そういった進化のかたちは、ステージにも表れている。LE SSERAFIM は5人が緻密に揃ったパフォーマンスで知られるが、最近はメンバーそれぞれが表現したいようにやってみる場面も増えた。

「そのほうが難しいんですよ。自由な分、より難しくなるというか。だからこそ最近は、オリヴィア・ロドリゴさんやサブリナ・カーペンターさんといった、ひとりでステージを成立させるアーティストの方たちを見て研究させてもらってます。どのように曲の感情や物語をステージで表現してるのかなって」

同時に、チームのなかでの個々の役割のとらえ方も更新され続けている。公演後にはメンバーで反省会を行い、台本を修正することもある。日本での公演では進行役を担うことも多いSAKURAは以前、「みんなが話せるように、私は少し一歩引いたほうがいいのかな」と自分をセーブしていた。
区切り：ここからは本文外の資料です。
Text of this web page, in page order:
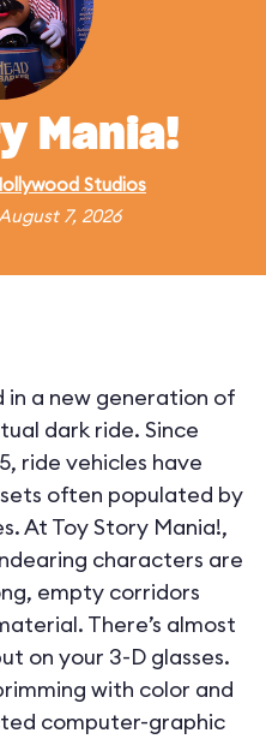
Mania!
Studios
7, 2026
in a new generation of
dark ride. Since
ride vehicles have
often populated by
At Toy Story Mania!,
characters are
empty corridors
There’s almost
on your 3-D glasses.
with color and
computer-graphic
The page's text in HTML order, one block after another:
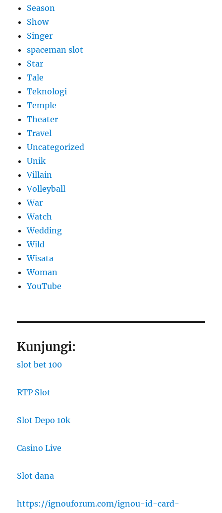
Season
Show
Singer
spaceman slot
Star
Tale
Teknologi
Temple
Theater
Travel
Uncategorized
Unik
Villain
Volleyball
War
Watch
Wedding
Wild
Wisata
Woman
YouTube
Kunjungi:
slot bet 100
RTP Slot
Slot Depo 10k
Casino Live
Slot dana
https://ignouforum.com/ignou-id-card-
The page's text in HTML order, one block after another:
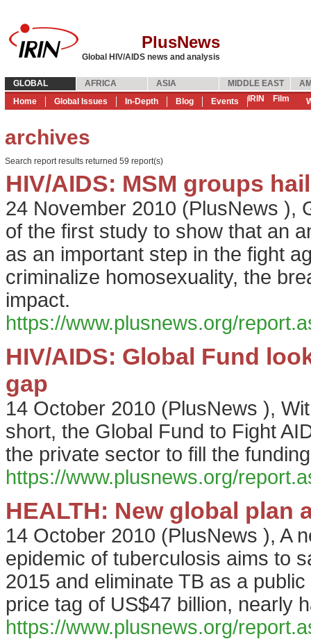
PlusNews
Global HIV/AIDS news and analysis
GLOBAL AFRICA ASIA MIDDLE EAST
Home
Global Issues In-Depth Blog Events IRIN Film
archives
Search report results returned 59 report(s)
HIV/AIDS: MSM groups
24 November 2010 (PlusNews ),
of the first study to show that an
as an important step in the fight
criminalize homosexuality, the
impact.
https://www.plusnews.org/
HIV/AIDS: Global Fund
gap
14 October 2010 (PlusNews ),
short, the Global Fund to Fight
the private sector to fill the
https://www.plusnews.org/
HEALTH: New global plan
14 October 2010 (PlusNews ), A
epidemic of tuberculosis aims to
2015 and eliminate TB as a
price tag of US$47 billion, nearly
https://www.plusnews.org/
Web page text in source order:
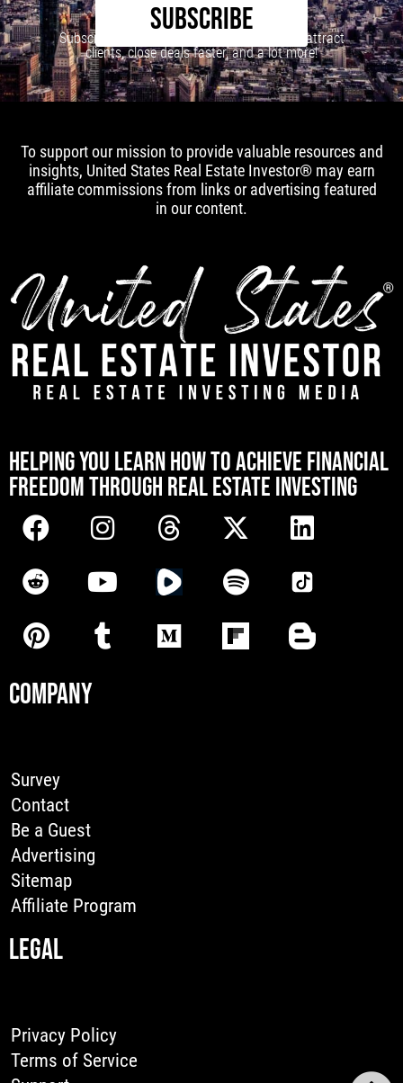
SUBSCRIBE
Subscribe to our newsletter to learn how to attract
clients, close deals faster, and a lot more!
To support our mission to provide valuable resources and
insights, United States Real Estate Investor® may earn
affiliate commissions from links or advertising featured
in our content.
HELPING YOU LEARN HOW TO ACHIEVE FINANCIAL
FREEDOM THROUGH REAL ESTATE INVESTING
COMPANY
Survey
Contact
Be a Guest
Advertising
Sitemap
Affiliate Program
LEGAL
Privacy Policy
Terms of Service
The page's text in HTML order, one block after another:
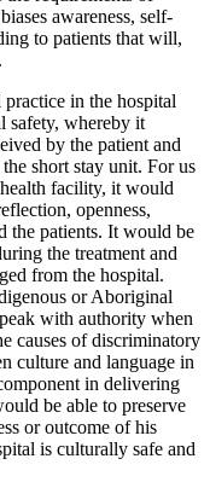
awareness, self-
to patients that will,
in the hospital
safety, whereby it
by the patient and
short stay unit. For us
facility, it would
openness,
the patients. It would be
the treatment and
from the hospital.
or Aboriginal
with authority when
causes of discriminatory
culture and language in
in delivering
be able to preserve
or outcome of his
is culturally safe and
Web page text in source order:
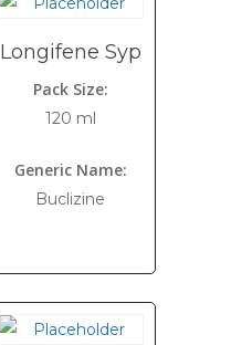
Longifene Syp
Pack Size:
120 ml
Generic Name:
Buclizine
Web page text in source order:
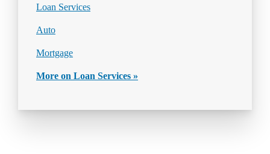
Loan Services
Auto
Mortgage
More on Loan Services »
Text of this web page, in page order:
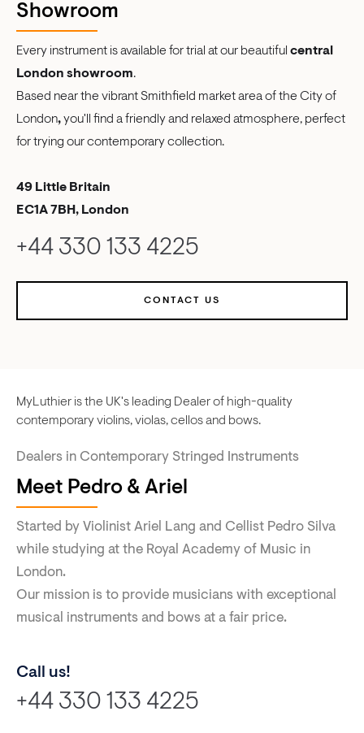
Showroom
Every instrument is available for trial at our beautiful central
London showroom.
Based near the vibrant Smithfield market area of the City of
London,you'll find a friendly and relaxed atmosphere, perfect
for trying our contemporary collection.
49 Little Britain
EC1A 7BH, London
+44 330 133 4225
CONTACT US
MyLuthier is the UK's leading Dealer of high-quality
contemporary violins, violas, cellos and bows.
Dealers in Contemporary Stringed Instruments
Meet Pedro & Ariel
Started by Violinist Ariel Lang and Cellist Pedro Silva
while studying at the Royal Academy of Music in
London.
Our mission is to provide musicians with exceptional
musical instruments and bows at a fair price.
Call us!
+44 330 133 4225
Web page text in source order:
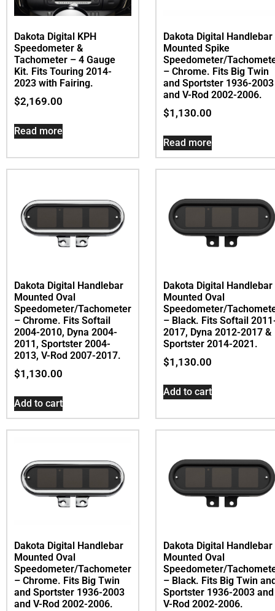
Dakota Digital KPH
Speedometer &
Tachometer – 4 Gauge
Kit. Fits Touring 2014-
2023 with Fairing.
$2,169.00
Read more
Dakota Digital Handlebar
Mounted Spike
Speedometer/
– Chrome. Fits Big Twin
and Sportster 1936-2003
and V-Rod 2002-2006.
$1,130.00
Read more
Dakota Digital Handlebar
Mounted Oval
Speedometer/Tachometer
– Chrome. Fits Softail
2004-2010, Dyna 2004-
2011, Sportster 2004-
2013, V-Rod 2007-2017.
$1,130.00
Add to cart
Dakota Digital Handlebar
Mounted Oval
Speedometer/
– Black. Fits Softail
2017, Dyna 2012-2017 &
Sportster 2014-2021.
$1,130.00
Add to cart
Dakota Digital Handlebar
Mounted Oval
Speedometer/Tachometer
– Chrome. Fits Big Twin
and Sportster 1936-2003
and V-Rod 2002-2006.
Dakota Digital Handlebar
Mounted Oval
Speedometer/
– Black. Fits Big Twin
Sportster 1936-2003 and
V-Rod 2002-2006.

しかし、その考え方も変わってきた。「人によって100%って違うと思うんです。だから、みんなが今、このステージに100%で立っているって信じ合おう、という話をしました。自分のなかでは、セーブすることがメンバーへの配慮だったんです。でも、本当にグループにとっていいことなのかなって考えたときに、逆にマイナスになっているかもしれないなって気づいた」

SAKURAは、肩の力が抜けた様子でそう話してくれた。今夏開催された「PUREFLOW」ツアーの神奈川公演でも、自ら主体となって会場を盛り上げる場面が多く見られた。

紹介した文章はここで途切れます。